Глаза Хью, наполненные облегчением, благодарностью и ужасом, начало заволакивать золотым. Все в комнате было совершенно бесцветным, но эти глаза сияли ярче и ярче, пока в них не стало видно ни радужки, ни зрачков, – только жидкое золото. Генри сел на тлеющий пол, но даже не почувствовал ожога. То, что все еще выглядело как Хью, но определенно им уже не являлось, скользнуло по Генри равнодушным взглядом и поднялось на ноги. Огонь в груди у Генри потрясенно зашипел и забился глубже, как зверь, который признает власть более сильного.
«Ну, все», – успел подумать Генри. Он не верил, что мог так просчитаться, но поверить пришлось. Самый сильный волшебник королевства открыл рот и закричал: оглушительно, на одной ноте, и от этого крика полыхающие стены дома упали наружу легко, будто картонные. Послышался ужасный треск – стонущий, многоголосый, – и вековые сосны на склоне начали падать, их сносило волной звука. Генри попытался уронить Хью на пол, но тот сделал неуловимое движение рукой, и Генри отшвырнуло на несколько метров, на подтаявший от пожара снег около дома. Последние остатки цвета исчезли, мир почернел, будто обуглился, сосны валились, цепляясь друг за друга, и только Хью теперь сиял, как солнце. Генри лежал на снегу, не чувствуя ни капли ярости: у огня было прекрасное чутье на опасность, и сейчас он совершенно ясно понимал: стоит дернуться, телу свернут шею, на этом все и закончится. Хью медленным, деревянным движением повернулся к Генри, но тот вжался щекой в землю, пытаясь стать незаметным и покорным, не угрожать даже взглядом. Хью еще несколько секунд смотрел на него, а потом отвернулся, раскинул руки – и исчез.
Глава 9Странник
Генри нетвердо поднялся и долго шарил среди тлеющих обломков, пытаясь найти свою перчатку. Рядом кто-то испуганно, страшно кричал, и Генри поежился от этого звука, но поисков не прервал, он не мог сосредоточиться на двух задачах разом, в голове все будто на куски разлетелось, и даже отыскав перчатку под рухнувшей потолочной балкой, он долго смотрел на нее, прежде чем надеть обратно. Пот катился по лицу, и Генри медленно стащил куртку и бросил ее на снег. Она теперь выглядела одинаковой с обеих сторон – красного цвета больше не существовало. Зеленого тоже: когда Генри наконец-то нашел в себе силы оглядеться и понять, кто кричит, он увидел, что это посланники, вот только их мундиры теперь казались черными. Те самые пять человек, которые стояли под склоном с подарками, те самые, которые швыряли в дом горящую паклю.

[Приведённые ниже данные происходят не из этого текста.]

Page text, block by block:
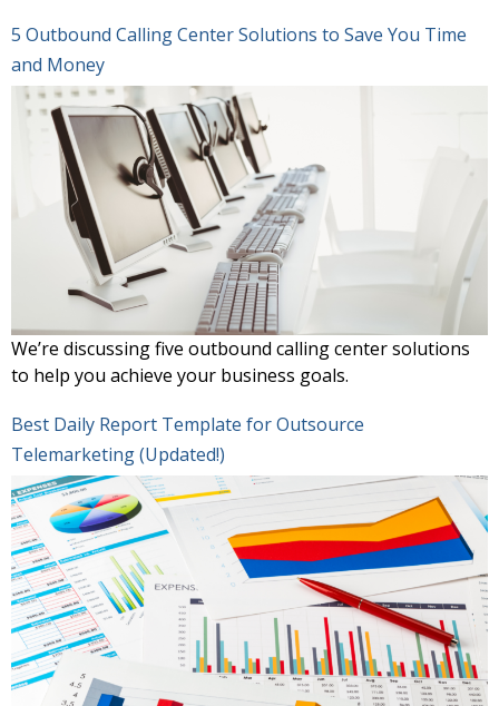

Двоих придавило упавшими деревьями, остальные трое барахтались среди сосновых веток и кричали, кажется, просто на общей волне ужаса: кроме царапин, никаких повреждений Генри на них не разглядел. Он уже надеялся, что на этом плохие новости закончатся, но нет, куда там. Во-первых, он разглядел Свана, который свернулся в сосновых ветках и выл, как ребенок, обхватив самого себя за локти и поглаживая их, словно пытался успокоить самого себя. Во-вторых, ниже по склону в снегу барахтались двое, которых Генри совершенно не ожидал здесь увидеть. Эдвард сидел на коленях, сжимая обеими руками голову, а Джетт носился вокруг и явно не мог решить: сбежать, помочь кому-нибудь или просто сесть на снег и голосить вместе со всеми.